Madiba T E, Muckart D J J
Department of Surgery, University of Natal and King Edward VIII Hospital, Durban, South Africa.
Ann R Coll Surg Engl. 2003 May;85(3):162-6. doi: 10.1308/003588403321661307.
There are differing views regarding the management of oesophageal injuries with some authors advocating mandatory operation while others prefer a selective, conservative approach. This study was undertaken to establish whether conservative management of cervical oesophageal injuries is safe and effective.

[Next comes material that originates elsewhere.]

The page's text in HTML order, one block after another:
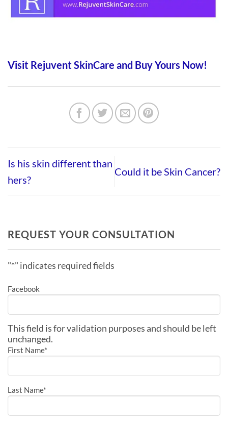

This is a retrospective study carried out over 5 years (1994-1998). Of 1358 patients with neck trauma, 220 presented with odynophagia, of whom 28 were shown on contrast swallow to have cervical oesophageal injury (17 stabs, 11 firearms). Median age was 26 years (range, 11-44 years). There were 23 males (M:F ratio, 6:1). All patients with contained extravasation were managed non-operatively irrespective of the delay from injury to admission. Repair was undertaken in patients with major disruption and those requiring exploration for another reason. Associated tracheal injuries were repaired primarily with or without tracheostomy. Patients were fed using fine bore enteral feeding tubes. Oral feeding was recommenced after a water soluble contrast swallow had confirmed healing.
All patients presented with odynophagia. Seven had clinical surgical emphysema, and 15 had retropharyngeal air on lateral neck X-ray. Chest X-ray showed surgical emphysema in 8, haemothorax in 2 and pneumothorax in 2. Seventeen patients were managed non-operatively. Sixteen recovered with no complications, while one developed local sepsis. Eleven patients underwent exploration (debridement in 7 and primary repair in 4). There were 6 associated tracheal injuries, all of whom underwent primary repair with tracheostomy performed in four. Thirteen patients were admitted to the intensive care unit. Median duration of enteral tube feeding was 18 days (range, 5-40 days) and median hospital stay was 18 days (range, 6-91 days). Two patients with firearm injuries died from associated injuries.
Non-operative management of penetrating injuries to the cervical oesophagus is safe and effective.
关于食管损伤的处理存在不同观点,一些作者主张强制手术,而另一些人则倾向于选择性的保守方法。本研究旨在确定对颈部食管损伤进行保守治疗是否安全有效。
这是一项为期5年(1994 - 1998年)的回顾性研究。在1358例颈部创伤患者中,220例出现吞咽痛,其中28例经吞咽造影显示有颈部食管损伤(17例刺伤,11例枪伤)。中位年龄为26岁(范围11 - 44岁)。男性23例(男女比例为6:1)。所有局限性外渗患者均接受非手术治疗,无论从受伤到入院的延迟时间长短。对有严重破裂的患者以及因其他原因需要探查的患者进行修复。合并气管损伤的患者主要进行修复,部分患者同时行气管切开术。患者通过细孔肠内喂养管进食。在水溶性造影剂吞咽检查证实愈合后重新开始经口进食。
所有患者均有吞咽痛。7例有临床手术性气肿,15例颈部侧位X线片显示咽后积气。胸部X线片显示8例有手术性气肿,2例有血胸,2例有气胸。17例患者接受非手术治疗。16例康复且无并发症,1例发生局部感染。11例患者接受探查(7例行清创术,4例行一期修复)。有6例合并气管损伤,均进行了一期修复,4例行气管切开术。13例患者入住重症监护病房。肠内管饲的中位持续时间为18天(范围5 - 40天),中位住院时间为18天(范围6 - 91天)。2例枪伤患者因相关损伤死亡。
对颈部食管穿透伤进行非手术治疗是安全有效的。